Cuando acaba su jornada, antes de cerrar la barrera de acceso, da un paseo entre los locales (muchos siguen mostrando las pizarras con el menú del último día que estuvieron abiertos) para asegurarse de que no hay nadie por ahí. Trabaja de día y no le da miedo estar sola, aunque tiene la puerta de la oficina cerrada con llave por lo que pudiera ser. Ella recuerda la época buena de las Galerías Avenidas. Ahora ha tenido que dar aviso de que se están empezando a caer los marcos de los cuadros estilo renacentista que cuelgan del falso techo. «Menos mal que no pesan», bromea.

No es el único problema con el que se encuentran los responsables de esta delegación del COIAL. Aparte de no ser la imagen ideal que les gustaría transmitir como colegio, tienen que asumir en solitario cuestiones como la limpieza y combatir la presencia de cucarachas y ratas, un tema de salud pública en el que Gelabert cree que se deberían involucrar los propietarios del edificio (son un centenar frente a los seis dueños de los locales comerciales). La cuestión está en manos de abogados ahora mismo.

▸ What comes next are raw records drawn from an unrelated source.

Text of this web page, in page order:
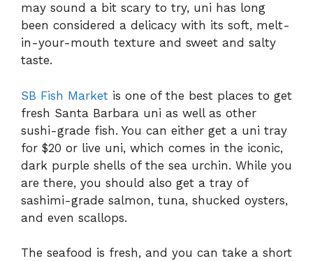
may sound a bit scary to try, uni has long
been considered a delicacy with its soft, melt-
in-your-mouth texture and sweet and salty
taste.
SB Fish Market is one of the best places to get
fresh Santa Barbara uni as well as other
sushi-grade fish. You can either get a uni tray
for $20 or live uni, which comes in the iconic,
dark purple shells of the sea urchin. While you
are there, you should also get a tray of
sashimi-grade salmon, tuna, shucked oysters,
and even scallops.
The seafood is fresh, and you can take a short
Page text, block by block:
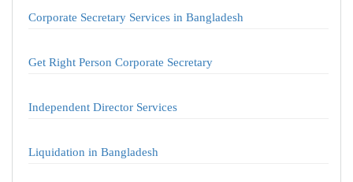
Corporate Secretary Services in Bangladesh
Get Right Person Corporate Secretary
Independent Director Services
Liquidation in Bangladesh
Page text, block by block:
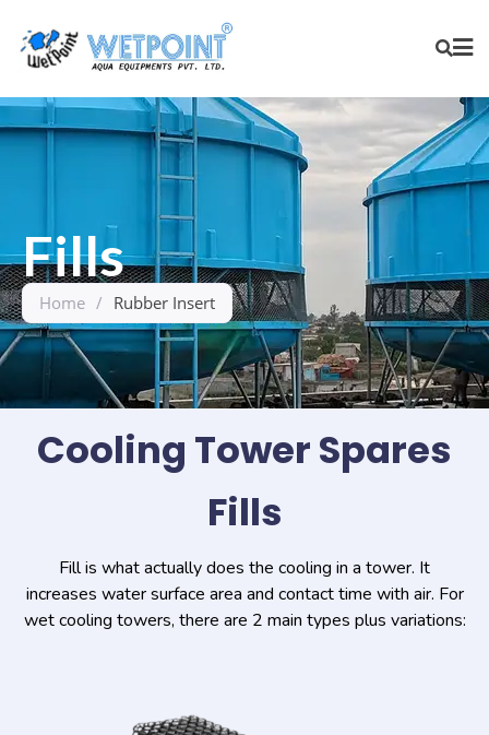
Fills
Home / Rubber Insert
Cooling Tower Spares
Fills
Fill is what actually does the cooling in a tower. It
increases water surface area and contact time with air. For
wet cooling towers, there are 2 main types plus variations:
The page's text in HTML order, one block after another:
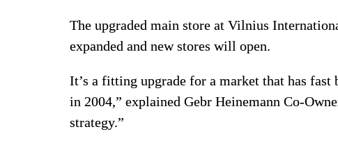
The upgraded main store at Vilnius
expanded and new stores will open.
It’s a fitting upgrade for a market that has
in 2004,” explained Gebr Heinemann Co-
strategy.”
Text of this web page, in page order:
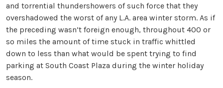
and torrential thundershowers of such force that they
overshadowed the worst of any L.A. area winter storm. As if
the preceding wasn’t foreign enough, throughout 400 or
so miles the amount of time stuck in traffic whittled
down to less than what would be spent trying to find
parking at South Coast Plaza during the winter holiday
season.

Tanto el órgano colegial como los otros dueños de los locales son conscientes de la dificultad de sacarles algún beneficio con las galerías en estas condiciones y por eso lamentan que, por diferencias de opinión en la comunidad de propietarios, no haya tirado adelante ninguna de las propuestas que han recibido de inversores que querían usar todo el recinto para ubicar allí negocios como un gimnasio o un supermercado.

«Eran buenas oportunidades», lamenta Felip Gelabert, que así las cosas solo ve dos salidas: «O se reactiva o que se cierre ya definitivamente del todo y nos iremos».

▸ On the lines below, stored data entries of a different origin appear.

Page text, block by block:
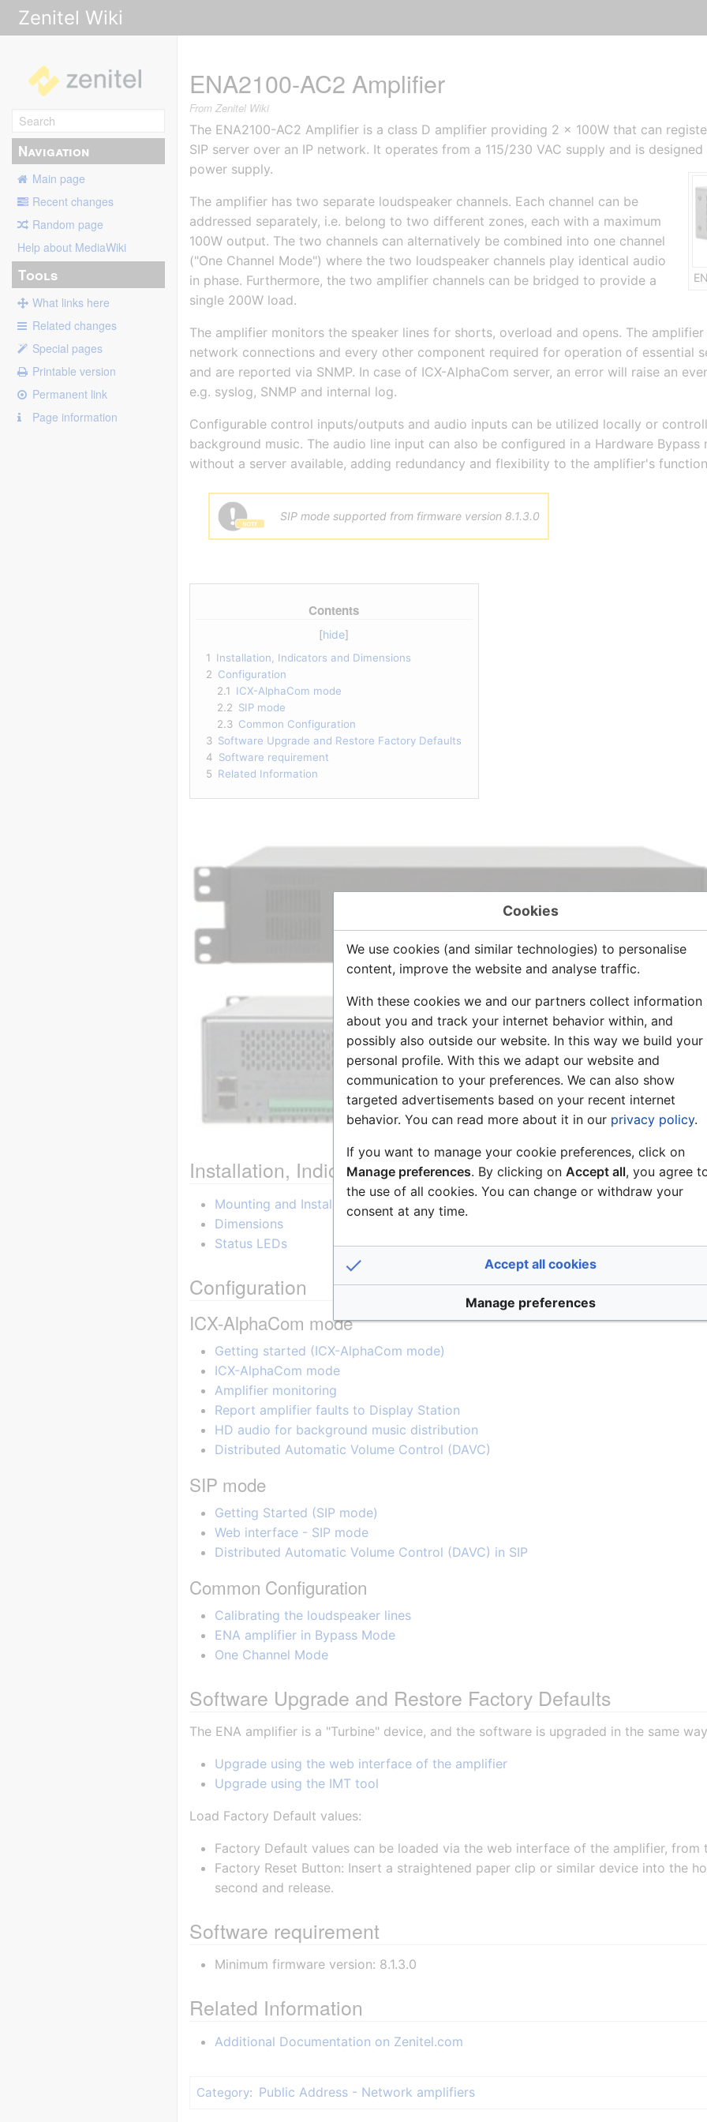
Zenitel Wiki
Navigation
Main page
Recent changes
Random page
Help about MediaWiki
Tools
What links here
Related changes
Special pages
Printable version
Permanent link
Page information
ENA2100-AC2 Amplifier
From Zenitel Wiki
The ENA2100-AC2 Amplifier is a class D amplifier providing 2 x 100W that can
SIP server over an IP network. It operates from a 115/230 VAC supply and is
power supply.
The amplifier has two separate loudspeaker channels. Each channel can be
addressed separately, i.e. belong to two different zones, each with a maximum
100W output. The two channels can alternatively be combined into one channel
("One Channel Mode") where the two loudspeaker channels play identical audio
in phase. Furthermore, the two amplifier channels can be bridged to provide a
single 200W load.
The amplifier monitors the speaker lines for shorts, overload and opens. The
network connections and every other component required for operation of essential
and are reported via SNMP. In case of ICX-AlphaCom server, an error will raise an
e.g. syslog, SNMP and internal log.
Configurable control inputs/outputs and audio inputs can be utilized locally or
background music. The audio line input can also be configured in a Hardware
without a server available, adding redundancy and flexibility to the amplifier's
SIP mode supported from firmware version 8.1.3.0
Contents
1 Installation, Indicators and Dimensions
2 Configuration
2.1 ICX-AlphaCom mode
2.2 SIP mode
2.3 Common Configuration
3 Software Upgrade and Restore Factory Defaults
4 Software requirement
5 Related Information
Installation, Indicators and Dimensions
Mounting and Installation
Dimensions
Status LEDs
Configuration
ICX-AlphaCom mode
Getting started (ICX-AlphaCom mode)
ICX-AlphaCom mode
Amplifier monitoring
Report amplifier faults to Display Station
HD audio for background music distribution
Distributed Automatic Volume Control (DAVC)
SIP mode
Getting Started (SIP mode)
Web interface - SIP mode
Distributed Automatic Volume Control (DAVC) in SIP
Common Configuration
Calibrating the loudspeaker lines
ENA amplifier in Bypass Mode
One Channel Mode
Software Upgrade and Restore Factory Defaults
The ENA amplifier is a "Turbine" device, and the software is upgraded in the same
Upgrade using the web interface of the amplifier
Upgrade using the IMT tool
Load Factory Default values:
Factory Default values can be loaded via the web interface of the amplifier, from
Factory Reset Button: Insert a straightened paper clip or similar device into the
second and release.
Software requirement
Minimum firmware version: 8.1.3.0
Related Information
Additional Documentation on Zenitel.com
Category: Public Address - Network amplifiers
Cookies
We use cookies (and similar technologies) to personalise
content, improve the website and analyse traffic.
With these cookies we and our partners collect information
about you and track your internet behavior within, and
possibly also outside our website. In this way we build your
personal profile. With this we adapt our website and
communication to your preferences. We can also show
targeted advertisements based on your recent internet
behavior. You can read more about it in our privacy policy.
If you want to manage your cookie preferences, click on
Manage preferences. By clicking on Accept all, you agree
the use of all cookies. You can change or withdraw your
consent at any time.
Accept all cookies
Manage preferences
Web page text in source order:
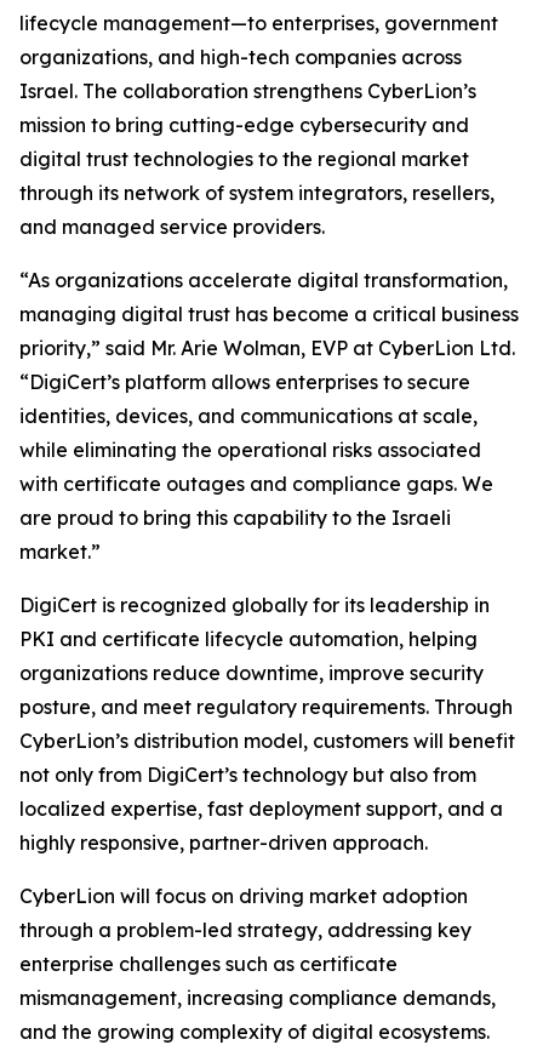
lifecycle management—to enterprises, government
organizations, and high-tech companies across
Israel. The collaboration strengthens CyberLion’s
mission to bring cutting-edge cybersecurity and
digital trust technologies to the regional market
through its network of system integrators, resellers,
and managed service providers.
“As organizations accelerate digital transformation,
managing digital trust has become a critical business
priority,” said Mr. Arie Wolman, EVP at CyberLion Ltd.
“DigiCert’s platform allows enterprises to secure
identities, devices, and communications at scale,
while eliminating the operational risks associated
with certificate outages and compliance gaps. We
are proud to bring this capability to the Israeli
market.”
DigiCert is recognized globally for its leadership in
PKI and certificate lifecycle automation, helping
organizations reduce downtime, improve security
posture, and meet regulatory requirements. Through
CyberLion’s distribution model, customers will benefit
not only from DigiCert’s technology but also from
localized expertise, fast deployment support, and a
highly responsive, partner-driven approach.
CyberLion will focus on driving market adoption
through a problem-led strategy, addressing key
enterprise challenges such as certificate
mismanagement, increasing compliance demands,
and the growing complexity of digital ecosystems.
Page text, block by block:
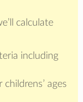
calculate
including
ages
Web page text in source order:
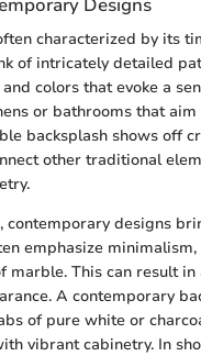
characterized by its
of intricately detailed
colors that evoke a
or bathrooms that
backsplash shows off
other traditional
contemporary designs
emphasize
marble. This can result in
A contemporary
of pure white or
vibrant cabinetry. In
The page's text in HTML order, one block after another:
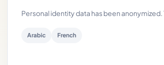
Personal identity data has been
Arabic French
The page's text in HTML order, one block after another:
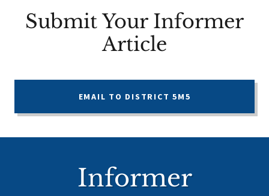
Submit Your Informer
Article
EMAIL TO DISTRICT 5M5
Informer
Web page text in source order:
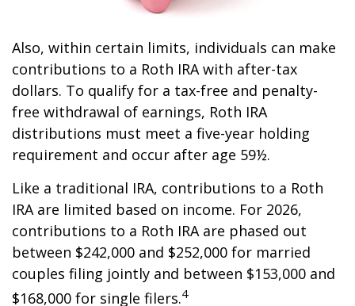
Also, within certain limits, individuals can make
contributions to a Roth IRA with after-tax
dollars. To qualify for a tax-free and penalty-
free withdrawal of earnings, Roth IRA
distributions must meet a five-year holding
requirement and occur after age 59½.
Like a traditional IRA, contributions to a Roth
IRA are limited based on income. For 2026,
contributions to a Roth IRA are phased out
between $242,000 and $252,000 for married
couples filing jointly and between $153,000 and
$168,000 for single filers.4
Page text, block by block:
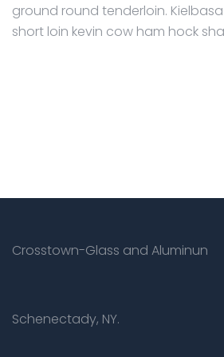
ground round tenderloin.
short loin kevin cow ham hock
Crosstown-Glass and Aluminun
Schenectady, NY.
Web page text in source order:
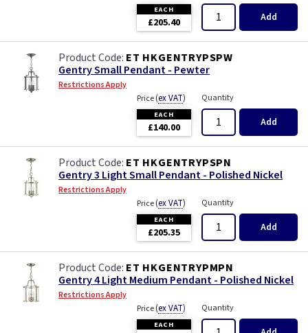
EACH
£205.40 Add
ET HKGENTRYPSPW
Gentry Small Pendant - Pewter
Restrictions Apply
Price(ex VAT)
EACH
£140.00
Quantity
Add
ET HKGENTRYPSPN
Gentry 3 Light Small Pendant - Polished Nickel
Restrictions Apply
Price(ex VAT)
EACH
£205.35
Quantity
Add
ET HKGENTRYPMPN
Gentry 4 Light Medium Pendant - Polished Nickel
Restrictions Apply
Price(ex VAT)
EACH
Quantity

El delegado en Balears del Colegio Oficial de Ingenieros Agrónomos de Levante resume así la encrucijada de las galerías comerciales: o llega ya un impulso renovador que les dé una nueva vida aprovechando sus ventajas (espacios ubicados en pleno centro con precios mucho más bajos que en el exterior) o que se den ya por muertos estos recintos y se acabe la agonía.

Los pequeños pasajes que sí se mantienen

Al hablar de galerías, los palmesanos piensan en Velázquez, Plaza Mayor y Avenidas y no tanto en las Galerías Jaime III o en las Miguel Juan Ribas, que son más bien pasajes. Otro espacio comercial cubierto ‘de toda la vida’ está en los bajos del Edificio San Miguel, en Costa de la Pols. Allí lleva desde 1975 un clásico: Novias Leo. Paquita Carrió ha visto desde entonces «mucha rotación» de establecimientos (ahora hay alquiler de bicicletas, interioristas, un negocio de manicura...). En 2019 Charly Ferrer abrió allí su tienda Mönomï, huyendo de alquileres enloquecidos: «Estaba en San Nicolás y me querían subir de 2.400 a 9.000 euros. Aquí no pago ni 500, estoy en el centro y mis clientas nos conocen y vienen por las redes sociales», resume: «Es ideal para el pequeño comercio».